Figure 31 shows the frequency waterfall of rolling bearings with different defect distributions. From Fig. 31, it can be noticed that the spectrum contains mainly f_o and its high multiples. When the interval of two defects is 10°, 30°, 40°, and 90°, f_o is the main component. When the interval is 20° and 180°, 2f_o is the main component.

Fig. 31

Frequency waterfall of rolling bearings with different defect distributions

Influence of Defect Width

During actual manufacture and service, the dimensions of the defects appearing on the raceways may be random. This section investigates the influence of the defect width on the nonlinear dynamics of rolling bearings. Two defects with the same width and a height of 0.1 mm are arranged on the outer raceway of rolling bearings at an interval of 20°. Figures 32, 33, 34, 35 and 36 show the phase trajectories and shaft center orbits of rolling bearings with defects of different widths.

Fig. 32

The defect width is 0.1 mm. a Phase trajectory in horizontal direction. b Phase trajectory in vertical direction. c Shaft center orbit

Fig. 33

The defect width is 0.2 mm. a Phase trajectory in horizontal direction. b Phase trajectory in vertical direction. c Shaft center orbit

Fig. 34

The defect width is 0.3 mm. a Phase trajectory in horizontal direction. b Phase trajectory in vertical direction. c Shaft center orbit

Fig. 35

The defect width is 0.4 mm. a Phase trajectory in horizontal direction. b Phase trajectory in vertical direction. c Shaft center orbit

Fig. 36

The defect width is 0.5 mm. a Phase trajectory in horizontal direction. B Phase trajectory in vertical direction. c Shaft center orbit

Comparing Figs. 32, 33, 34, 35 and 36, it can be found that the shape of the phase trajectory in both horizontal and vertical directions is almost unchanged. The amplitude of the phase trajectory increases dramatically with the aggravation of the defect width. It illustrates that the change of the defect width intensifies the vibration of the rolling bearing and thus reduces the accuracy of the bearing operation.

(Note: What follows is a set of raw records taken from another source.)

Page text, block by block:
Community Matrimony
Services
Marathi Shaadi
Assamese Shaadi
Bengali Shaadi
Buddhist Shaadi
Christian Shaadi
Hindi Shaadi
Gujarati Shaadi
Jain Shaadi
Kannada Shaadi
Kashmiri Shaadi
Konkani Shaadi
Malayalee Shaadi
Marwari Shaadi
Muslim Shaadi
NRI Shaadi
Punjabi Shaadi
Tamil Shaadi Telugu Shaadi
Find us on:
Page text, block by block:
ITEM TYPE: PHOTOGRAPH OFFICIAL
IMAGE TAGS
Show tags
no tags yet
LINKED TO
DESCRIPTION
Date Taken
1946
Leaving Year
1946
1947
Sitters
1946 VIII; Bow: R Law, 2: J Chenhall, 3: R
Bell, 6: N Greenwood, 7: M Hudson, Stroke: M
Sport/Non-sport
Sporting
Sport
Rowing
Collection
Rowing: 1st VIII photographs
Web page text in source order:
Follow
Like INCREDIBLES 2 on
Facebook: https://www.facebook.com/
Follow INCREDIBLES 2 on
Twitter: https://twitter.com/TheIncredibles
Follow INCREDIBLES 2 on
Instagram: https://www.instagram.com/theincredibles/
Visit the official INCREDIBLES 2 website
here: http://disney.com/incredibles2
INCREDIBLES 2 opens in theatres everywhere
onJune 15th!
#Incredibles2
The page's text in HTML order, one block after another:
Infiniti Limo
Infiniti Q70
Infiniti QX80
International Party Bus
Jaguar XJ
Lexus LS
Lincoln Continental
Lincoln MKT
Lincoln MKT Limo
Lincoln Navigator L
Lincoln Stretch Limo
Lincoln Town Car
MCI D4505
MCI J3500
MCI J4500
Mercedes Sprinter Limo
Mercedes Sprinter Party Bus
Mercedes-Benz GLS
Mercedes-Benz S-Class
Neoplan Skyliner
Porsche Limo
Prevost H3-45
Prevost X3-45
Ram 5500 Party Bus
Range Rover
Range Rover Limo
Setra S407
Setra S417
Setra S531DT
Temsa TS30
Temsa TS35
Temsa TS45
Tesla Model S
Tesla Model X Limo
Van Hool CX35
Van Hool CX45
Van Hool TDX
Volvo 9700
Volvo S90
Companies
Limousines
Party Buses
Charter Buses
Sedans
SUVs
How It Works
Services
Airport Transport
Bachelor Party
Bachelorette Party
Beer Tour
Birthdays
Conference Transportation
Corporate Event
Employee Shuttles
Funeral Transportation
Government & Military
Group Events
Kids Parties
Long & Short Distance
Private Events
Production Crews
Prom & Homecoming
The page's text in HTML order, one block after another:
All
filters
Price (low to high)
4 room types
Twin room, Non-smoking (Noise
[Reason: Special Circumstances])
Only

Figure 37 shows the frequency waterfall diagram of rolling bearings with different width defects on the outer raceway. From Fig. 37, it can be observed that the frequency spectrum mainly contains f_o and its high multiples. Since the outer raceway has two defects, the main frequency component is 2f_o. As the width increases, the amplitude of the primary frequency component gradually increases.

Fig. 37

Frequency waterfall of rolling bearings with different width defects on the outer raceway

Conclusions

In this paper, an asymptotic model of rolling bearings with multiple defects on the outer raceway was established, and the influence of raceway defects on the nonlinear dynamic behavior was explored. With the help of phase trajectories, shaft center orbits, and frequency waterfall diagrams, the influence of defect number, defect distribution, and defect width on the nonlinear dynamic behavior of the bearing was investigated. The following conclusions were drawn.

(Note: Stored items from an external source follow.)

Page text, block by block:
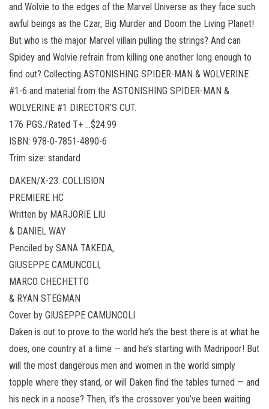
and Wolvie to the edges of the Marvel Universe as they face such
awful beings as the Czar, Big Murder and Doom the Living Planet!
But who is the major Marvel villain pulling the strings? And can
Spidey and Wolvie refrain from killing one another long enough to
find out? Collecting ASTONISHING SPIDER-MAN & WOLVERINE
#1-6 and material from the ASTONISHING SPIDER-MAN &
WOLVERINE #1 DIRECTOR’S CUT.
176 PGS./Rated T+ …$24.99
ISBN: 978-0-7851-4890-6
Trim size: standard
DAKEN/X-23: COLLISION
PREMIERE HC
Written by MARJORIE LIU
& DANIEL WAY
Penciled by SANA TAKEDA,
GIUSEPPE CAMUNCOLI,
MARCO CHECHETTO
& RYAN STEGMAN
Cover by GIUSEPPE CAMUNCOLI
Daken is out to prove to the world he’s the best there is at what he
does, one country at a time — and he’s starting with Madripoor! But
will the most dangerous men and women in the world simply
topple where they stand, or will Daken find the tables turned — and
his neck in a noose? Then, it’s the crossover you’ve been waiting
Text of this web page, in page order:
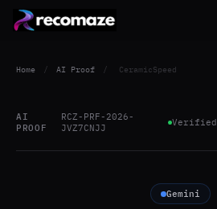
Home / AI Proof / CeramicSpeed
AI
PROOF
RCZ-PRF-2026-
JVZ7CNJJ
Verified
Gemini
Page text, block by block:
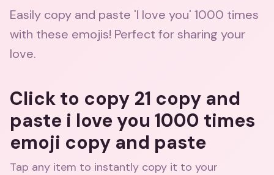
Easily copy and paste 'I love you' 1000 times
with these emojis! Perfect for sharing your
love.
Click to copy 21 copy and
paste i love you 1000 times
emoji copy and paste
Tap any item to instantly copy it to your
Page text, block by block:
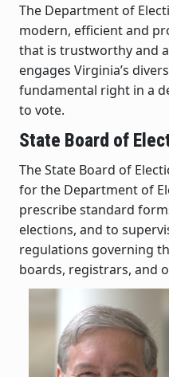
The Department of
modern, efficient and
that is trustworthy and
engages Virginia’s
fundamental right in a
to vote.
State Board of
The State Board of
for the Department of
prescribe standard
elections, and to
regulations governing
boards, registrars, and
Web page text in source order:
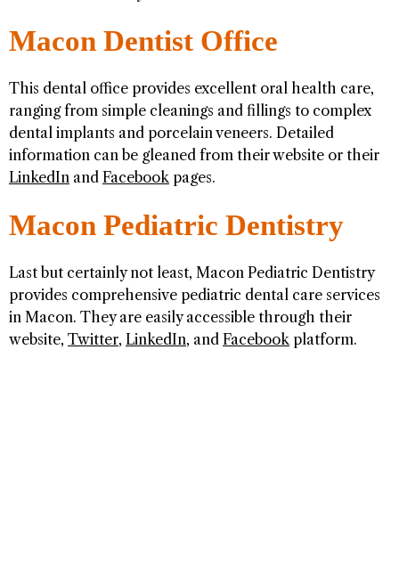
Macon Dentist Office
This dental office provides excellent oral health care,
ranging from simple cleanings and fillings to complex
dental implants and porcelain veneers. Detailed
information can be gleaned from their website or their
LinkedIn and Facebookpages.
Macon Pediatric Dentistry
Last but certainly not least, Macon Pediatric Dentistry
provides comprehensive pediatric dental care services
in Macon. They are easily accessible through their
website, Twitter, LinkedIn, and Facebookplatform.
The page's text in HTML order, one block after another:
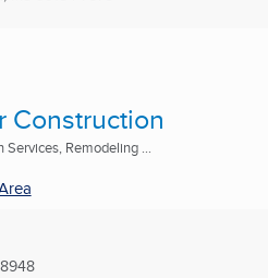
Construction
Remodeling ...
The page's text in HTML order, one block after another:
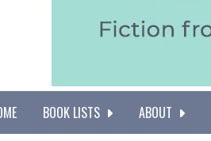
BOOK LISTS ABOUT
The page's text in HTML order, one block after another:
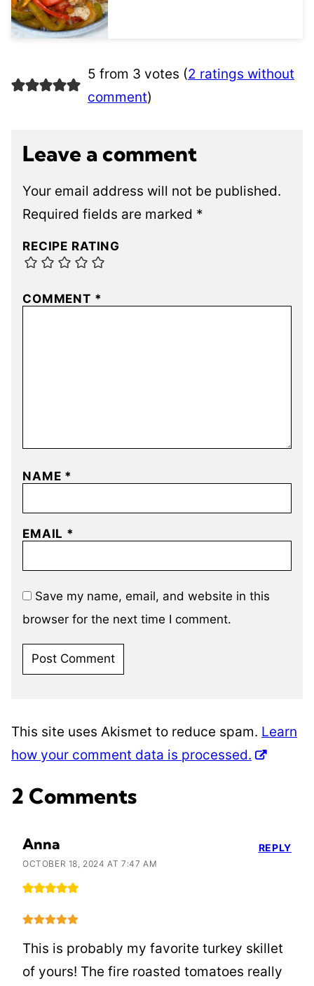
5 from 3 votes (2 ratings without
comment)
Leave a comment
Your email address will not be published.
Required fields are marked *
RECIPE RATING
COMMENT *
NAME *
EMAIL *
Save my name, email, and website in this
browser for the next time I comment.
This site uses Akismet to reduce spam. Learn
how your comment data is processed.
2 Comments
Anna
OCTOBER 18, 2024 AT 7:47 AM
This is probably my favorite turkey skillet
of yours! The fire roasted tomatoes really
REPLY
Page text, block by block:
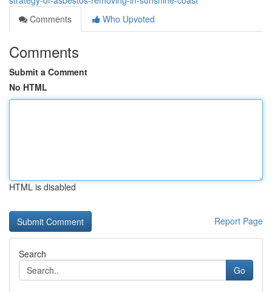
Comments
Who Upvoted
Comments
Submit a Comment
No HTML
HTML is disabled
Report Page
Search
Go
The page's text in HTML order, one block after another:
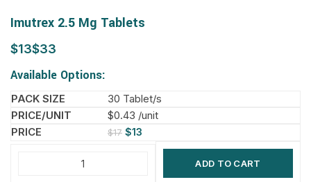
Imutrex 2.5 Mg Tablets
$ $
Available Options:
30 Tablet/s
$0.43 /unit
$17 $13
ADD TO CART
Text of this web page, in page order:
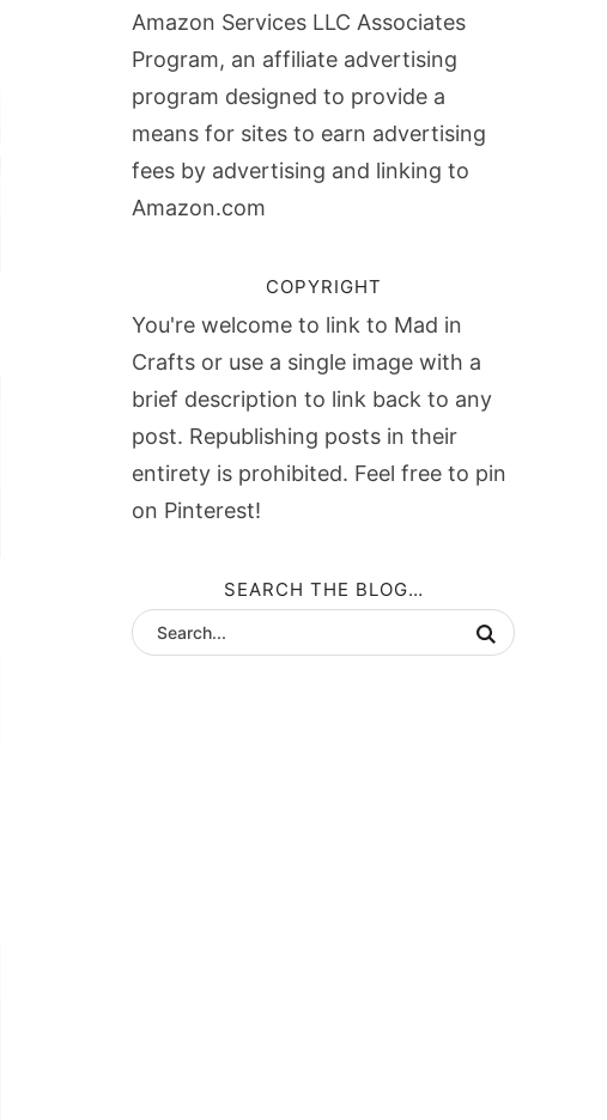
Amazon Services LLC Associates
Program, an affiliate advertising
program designed to provide a
means for sites to earn advertising
fees by advertising and linking to
Amazon.com
COPYRIGHT
You're welcome to link to Mad in
Crafts or use a single image with a
brief description to link back to any
post. Republishing posts in their
entirety is prohibited. Feel free to pin
on Pinterest!
SEARCH THE BLOG…
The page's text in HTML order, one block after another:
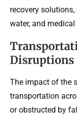
recovery
water, and
Disruptions
The impact of the
transportation
or obstructed by
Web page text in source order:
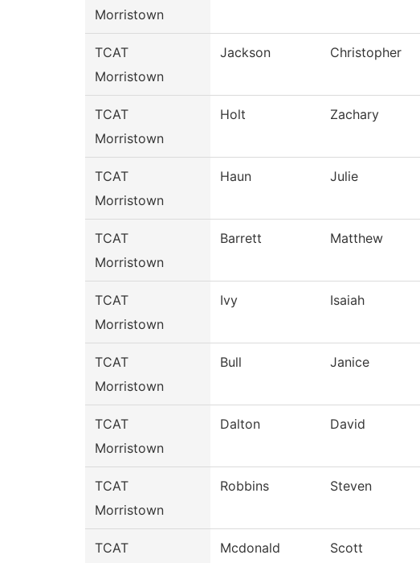
Morristown
TCAT
Morristown
Jackson Christopher
TCAT
Morristown
Holt Zachary
TCAT
Morristown
Haun Julie
TCAT
Morristown
Barrett Matthew
TCAT
Morristown
Ivy Isaiah
TCAT
Morristown
Bull Janice
TCAT
Morristown
Dalton David
TCAT
Morristown
Robbins Steven
TCAT
Mcdonald Scott

• (1) Defects complicate the motion of rolling bearing systems. The horizontal velocity climbs sharply at a certain moment due to the influence of defects.

• (2) As the defect number increases, the number of abrupt changes in the horizontal velocity increases significantly, which matches the defect number. The frequency at the maximum amplitude also increases exponentially.

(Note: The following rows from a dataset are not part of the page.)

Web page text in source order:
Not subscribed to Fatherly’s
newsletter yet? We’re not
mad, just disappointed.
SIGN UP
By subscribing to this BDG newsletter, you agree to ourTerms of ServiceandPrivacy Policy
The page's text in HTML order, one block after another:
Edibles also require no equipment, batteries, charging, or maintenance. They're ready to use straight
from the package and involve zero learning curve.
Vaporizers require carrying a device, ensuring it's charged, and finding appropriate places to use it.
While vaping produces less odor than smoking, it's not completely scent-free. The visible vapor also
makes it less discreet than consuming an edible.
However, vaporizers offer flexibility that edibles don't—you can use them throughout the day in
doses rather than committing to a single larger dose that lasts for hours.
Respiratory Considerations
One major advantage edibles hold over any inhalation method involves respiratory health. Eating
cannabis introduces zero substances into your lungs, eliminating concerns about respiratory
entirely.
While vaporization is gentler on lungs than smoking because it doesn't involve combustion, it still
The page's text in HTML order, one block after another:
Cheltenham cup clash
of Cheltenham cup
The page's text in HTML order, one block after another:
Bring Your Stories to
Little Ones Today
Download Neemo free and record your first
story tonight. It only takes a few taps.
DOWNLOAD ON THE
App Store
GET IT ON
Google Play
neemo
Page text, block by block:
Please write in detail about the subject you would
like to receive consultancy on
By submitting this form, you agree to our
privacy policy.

• (3) Due to the increase of the defect interval, the abrupt change in the vertical velocity enhances, and the distance between two abrupt changes increases. When multiple defects are unevenly distributed within the interval of two adjacent rolling elements, the main component of frequency is the characteristic frequency of the rolling element passing through defects on the outer raceway. When multiple defects are evenly distributed, the multiplier of characteristics frequency is the main component.

• (4) As the defect width intensifies, the shape of the phase trajectory in both horizontal and vertical directions remains almost unchanged, but the amplitude increases substantially. The amplitude of the multifrequency component also gradually increases.

In this paper, the effect of clearance on the bearing stiffness was not considered in the analysis and will be included in subsequent studies.